Out of our poverty and desire for a good time grew some interesting things. A crowd of us who cared for cheap vaudeville went in weekly, on Mondays, to the Howard Athenæum, incidentally the smuttiest and most improper show I have ever seen anywhere—and this in Boston! We pledged ourselves to spend only fifty cents on the evening’s entertainment, and this sum was generally divided as follows——ten cents for car fare, thirty-five cents for a standee ticket, and five cents for a beer, making it necessary to walk back if we failed to beat our way on the street car.

Whenever anyone had what we called a “find”—earned something or had a check outside his allowance—we allowed him to treat, never otherwise. The feed generally consisted of a barrel of beer and several dozen oysters which we put in the coals of the fireplace, and, as they popped open, threw in salt and pepper, and then squeezed their noses together when they were ready to serve.

From this we began dining together once a month, and somehow came to be known as “The Ring.” There were James Duane Lowell (nephew of the poet), Ned Higginson, Ned Walker, Frank Childs Faulkner, Waldo Reed, and others I can’t recall; but although many sought to join us, we never increased our number, and I think therein lay our success. We met each time in a different member’s room, the host of the occasion providing two roast chickens and bread and butter. The others contributed something strictly limited to a dollar in price, which usually turned out to be a bottle of whisky. Each one of us could bring in his chum as a guest, and as we sat around the table, our bellies full and the alcohol sending a glow over our beings, the songs and stories that passed around that board would have been epoch making, could we have preserved them.

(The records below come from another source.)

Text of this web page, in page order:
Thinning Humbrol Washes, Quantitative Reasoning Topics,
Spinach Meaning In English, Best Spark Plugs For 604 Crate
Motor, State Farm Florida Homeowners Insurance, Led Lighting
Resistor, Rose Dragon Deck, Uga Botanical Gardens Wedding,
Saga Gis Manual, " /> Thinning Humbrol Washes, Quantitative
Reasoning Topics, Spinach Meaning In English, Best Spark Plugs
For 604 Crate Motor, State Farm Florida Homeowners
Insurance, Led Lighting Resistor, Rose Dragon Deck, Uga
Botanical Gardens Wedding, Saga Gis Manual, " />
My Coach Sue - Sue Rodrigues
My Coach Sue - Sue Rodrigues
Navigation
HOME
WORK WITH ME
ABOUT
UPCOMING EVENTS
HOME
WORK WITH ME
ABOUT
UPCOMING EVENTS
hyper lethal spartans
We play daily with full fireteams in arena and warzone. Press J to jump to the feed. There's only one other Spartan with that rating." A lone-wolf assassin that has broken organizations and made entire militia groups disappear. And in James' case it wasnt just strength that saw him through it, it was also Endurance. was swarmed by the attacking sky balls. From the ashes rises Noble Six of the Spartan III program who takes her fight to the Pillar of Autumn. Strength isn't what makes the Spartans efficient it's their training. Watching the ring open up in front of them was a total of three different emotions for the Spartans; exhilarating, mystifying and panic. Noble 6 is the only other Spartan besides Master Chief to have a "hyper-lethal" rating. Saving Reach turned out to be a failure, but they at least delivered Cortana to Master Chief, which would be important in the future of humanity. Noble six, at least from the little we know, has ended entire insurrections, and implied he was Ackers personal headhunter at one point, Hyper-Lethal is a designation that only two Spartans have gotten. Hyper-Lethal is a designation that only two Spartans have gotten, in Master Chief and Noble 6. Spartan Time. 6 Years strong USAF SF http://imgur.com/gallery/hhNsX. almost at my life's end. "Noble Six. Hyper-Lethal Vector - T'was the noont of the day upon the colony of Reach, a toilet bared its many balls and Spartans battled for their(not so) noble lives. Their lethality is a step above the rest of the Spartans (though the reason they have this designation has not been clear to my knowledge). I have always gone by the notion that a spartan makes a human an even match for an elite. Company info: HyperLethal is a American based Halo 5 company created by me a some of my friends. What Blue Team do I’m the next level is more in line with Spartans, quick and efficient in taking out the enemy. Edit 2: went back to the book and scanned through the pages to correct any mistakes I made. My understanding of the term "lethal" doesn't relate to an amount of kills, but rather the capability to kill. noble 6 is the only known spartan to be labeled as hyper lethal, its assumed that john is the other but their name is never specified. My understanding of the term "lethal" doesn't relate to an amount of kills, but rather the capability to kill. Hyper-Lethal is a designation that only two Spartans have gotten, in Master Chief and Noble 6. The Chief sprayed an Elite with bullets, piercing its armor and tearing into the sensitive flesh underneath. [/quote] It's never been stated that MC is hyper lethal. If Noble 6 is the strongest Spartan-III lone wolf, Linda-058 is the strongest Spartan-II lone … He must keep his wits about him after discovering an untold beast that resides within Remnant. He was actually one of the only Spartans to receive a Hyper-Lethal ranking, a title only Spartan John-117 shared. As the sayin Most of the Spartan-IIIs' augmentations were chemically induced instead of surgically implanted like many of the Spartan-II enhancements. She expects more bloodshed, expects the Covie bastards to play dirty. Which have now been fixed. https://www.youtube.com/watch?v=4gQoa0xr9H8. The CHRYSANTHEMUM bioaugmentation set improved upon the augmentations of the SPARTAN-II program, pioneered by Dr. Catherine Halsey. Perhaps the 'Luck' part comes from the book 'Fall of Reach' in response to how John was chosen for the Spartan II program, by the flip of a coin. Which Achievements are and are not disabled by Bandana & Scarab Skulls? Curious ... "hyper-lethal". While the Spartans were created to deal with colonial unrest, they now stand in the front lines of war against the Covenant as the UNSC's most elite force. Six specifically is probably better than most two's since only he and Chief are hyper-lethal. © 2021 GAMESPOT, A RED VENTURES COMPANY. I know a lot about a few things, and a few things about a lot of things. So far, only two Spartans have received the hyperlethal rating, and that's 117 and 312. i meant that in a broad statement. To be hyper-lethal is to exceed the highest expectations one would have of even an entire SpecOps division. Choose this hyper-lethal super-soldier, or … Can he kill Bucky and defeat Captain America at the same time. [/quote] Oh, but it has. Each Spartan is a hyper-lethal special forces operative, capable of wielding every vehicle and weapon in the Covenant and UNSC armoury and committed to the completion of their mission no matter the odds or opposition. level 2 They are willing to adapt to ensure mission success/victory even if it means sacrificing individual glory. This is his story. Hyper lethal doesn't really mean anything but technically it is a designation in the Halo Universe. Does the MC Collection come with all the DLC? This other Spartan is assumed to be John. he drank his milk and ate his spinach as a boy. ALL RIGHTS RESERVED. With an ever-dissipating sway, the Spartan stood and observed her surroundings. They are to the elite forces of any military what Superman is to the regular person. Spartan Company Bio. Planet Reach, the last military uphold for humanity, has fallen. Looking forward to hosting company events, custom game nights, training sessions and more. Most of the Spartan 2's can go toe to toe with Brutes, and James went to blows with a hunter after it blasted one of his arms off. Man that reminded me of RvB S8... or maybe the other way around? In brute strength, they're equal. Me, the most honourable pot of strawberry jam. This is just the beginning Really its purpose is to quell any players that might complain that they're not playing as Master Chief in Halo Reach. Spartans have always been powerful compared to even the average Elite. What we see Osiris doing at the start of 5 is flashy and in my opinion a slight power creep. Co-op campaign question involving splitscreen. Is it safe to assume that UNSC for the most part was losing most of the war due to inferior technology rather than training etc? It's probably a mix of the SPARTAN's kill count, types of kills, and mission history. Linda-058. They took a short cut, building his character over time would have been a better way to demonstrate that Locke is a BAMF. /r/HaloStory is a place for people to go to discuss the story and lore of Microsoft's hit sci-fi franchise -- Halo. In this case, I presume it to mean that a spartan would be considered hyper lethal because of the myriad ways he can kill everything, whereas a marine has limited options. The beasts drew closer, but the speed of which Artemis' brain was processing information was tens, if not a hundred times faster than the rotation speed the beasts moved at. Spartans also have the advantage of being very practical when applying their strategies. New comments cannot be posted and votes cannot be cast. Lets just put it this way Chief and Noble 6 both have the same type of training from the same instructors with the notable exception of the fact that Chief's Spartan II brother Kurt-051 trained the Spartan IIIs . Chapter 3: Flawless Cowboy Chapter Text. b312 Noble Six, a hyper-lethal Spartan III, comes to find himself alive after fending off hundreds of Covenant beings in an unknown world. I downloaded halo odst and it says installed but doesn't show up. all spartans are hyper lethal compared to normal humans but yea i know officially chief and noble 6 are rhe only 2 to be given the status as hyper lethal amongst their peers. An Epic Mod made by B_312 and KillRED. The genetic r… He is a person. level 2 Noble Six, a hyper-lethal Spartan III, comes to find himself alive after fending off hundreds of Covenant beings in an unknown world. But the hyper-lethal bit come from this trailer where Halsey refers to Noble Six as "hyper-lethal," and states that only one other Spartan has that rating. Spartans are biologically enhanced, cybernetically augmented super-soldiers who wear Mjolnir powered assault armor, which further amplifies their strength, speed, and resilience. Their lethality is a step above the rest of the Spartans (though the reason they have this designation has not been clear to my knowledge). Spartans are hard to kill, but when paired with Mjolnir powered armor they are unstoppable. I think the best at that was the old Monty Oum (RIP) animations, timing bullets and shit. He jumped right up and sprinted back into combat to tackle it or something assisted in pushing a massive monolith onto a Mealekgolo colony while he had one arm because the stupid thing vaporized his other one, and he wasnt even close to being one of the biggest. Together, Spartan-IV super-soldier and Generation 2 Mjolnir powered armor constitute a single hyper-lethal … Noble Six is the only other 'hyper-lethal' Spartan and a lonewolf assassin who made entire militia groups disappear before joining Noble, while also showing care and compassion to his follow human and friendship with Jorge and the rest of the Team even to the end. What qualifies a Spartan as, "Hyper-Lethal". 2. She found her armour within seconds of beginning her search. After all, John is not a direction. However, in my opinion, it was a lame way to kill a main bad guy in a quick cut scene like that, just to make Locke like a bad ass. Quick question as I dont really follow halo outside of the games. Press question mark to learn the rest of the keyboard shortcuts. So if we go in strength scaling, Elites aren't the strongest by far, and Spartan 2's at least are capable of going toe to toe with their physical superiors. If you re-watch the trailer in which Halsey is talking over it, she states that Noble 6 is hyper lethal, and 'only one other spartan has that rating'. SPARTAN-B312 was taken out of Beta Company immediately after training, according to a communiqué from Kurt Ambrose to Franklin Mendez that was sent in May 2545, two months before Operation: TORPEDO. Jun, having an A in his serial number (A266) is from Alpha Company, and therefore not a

Indeed, a desire to keep some of them did crop up, and it was here, at one of these dinners, that the Harvard Crimson was born. We called it the Magenta then, as the Civil War was too recent for cochineal to be cheap, and crimson was not to be had. The Advocate was the college paper of those days, and we decided it was much too stuffy and needed a rival.

I was entirely too crazy to be allowed an editorship, so had to be content with sundry contributions. I remember being received at home with freezing looks after publishing my first—and last—“poetry,” a translation of one of the Odes of Anacreon. The family objected to:

When I drink wine, etc.

In my curving arm I hold a maiden.

No one at home referred to it. The art of it had no appeal to them whatsoever, and they were ashamed of me. If I had had any Swinburnean tendency, or like Keats, who gave out eighteen-year-old slush of appalling indecency, I would have been squelched.

Another group of us—August Belmont, Herbert Wadsworth, etc., who cared for paintings—started the Art Club. There was money in this crowd, and I was taken in only because they thought I could draw and could be useful. This was the first indication of a desire for the fine arts in the college. I was much disappointed when I got back from Europe in ’91 to find that all the first books, records, and lists of members that I, as secretary, had started, had been either lost or destroyed. But the club had increased in outward show, even if it had lost its traditions, and had housed itself quite fittingly.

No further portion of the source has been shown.